Pakistani-Kashmiri diplomat

Masood Khan is a retired Pakistani-Kashmiri diplomat who served as Pakistan's Ambassador to the United States. Khan also served as the 27th President of Azad Kashmir. Khan joined the Foreign Service of Pakistan in 1980. From August 2003 to March 2005, he served as the Spokesperson of the Ministry of Foreign Affairs, Pakistan's Ambassador and Permanent Representative to the United Nations and International Organisations in Geneva, Switzerland, from 2005 to 2008, Pakistan's Ambassador to China between September 2008 and September 2012 and as Pakistan's Permanent Representative to the United Nations, New York, between 11 October 2012 and 7 February 2015.

He served as the Director General of Institute of Strategic Studies Islamabad between February 2015 and 4 August 2016.

==Early life and diplomatic career==
Khan was born in Rawalakot, Poonch District of Azad Kashmir. When he was in his twenties, he worked as a TV newscaster in English.

Khan holds a master's degree in English and joined the Foreign Service of Pakistan in 1980. His foreign assignments include: Third Secretary in Beijing (1984–1986), Second Secretary and First Secretary at The Hague (1986–1989) and Counselor at United Nations New York (1993–1997) and Political Counselor in Washington, D.C. (1997–2002).

His assignments at the Ministry of Foreign Affairs include: section officer for Europe, Iran and South Asian countries (1980–1982), director for Economic Cooperation Organization, Overseas Pakistanis and International Conferences (1990–1991), director for Secretary General's office (1991–1992), director-general for East Asia and Pacific (2002–2003), director-general for United Nations and Organisation of the Islamic Conference (2003–2004) and spokesman for Pakistan Foreign Office (2003–2005). Masood Khan retired as a career diplomat in 2015.

==Ambassadorial career==
Masood Khan was appointed as Pakistan's permanent representative to United Nations Office at Geneva in March 2005. During this time, he stayed as chairman for many forums including International Organization for Migration Council, Group of 77 at Geneva, Government Group of International Labour Organization (ILO), Conference on Disarmament and Organisation of the Islamic Conference at Geneva.
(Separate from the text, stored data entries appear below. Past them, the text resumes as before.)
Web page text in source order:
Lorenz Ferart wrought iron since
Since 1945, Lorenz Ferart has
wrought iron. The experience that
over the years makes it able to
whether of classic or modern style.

He also served as the President for the Sixth Review Conference of the Biological Toxins and Weapons Convention.

In September 2008, Masood Khan was appointed as Pakistan's Ambassador to People's Republic of China replacing Salman Bashir who proceeded as Foreign Secretary at Ministry of Foreign Affairs.

In October 2012, he was appointed as Pakistan's Permanent Representative to the United Nations, New York.

In 2022, Khan started serving as Pakistan's Ambassador to the United States.

== Political views ==

=== Support for Kashmiri separatism ===
Masood Khan has shown support for Kashmiri separatism, including calling Burhan Wani, an influential slain Islamist militant, a "hero."

== Writings ==
Masood Khan's publications include the article "Balancing Geo-economics with Geo-politics" as part of Pakistan's first National Security Policy release, where he calls for regional economic integration as well potential peace with India.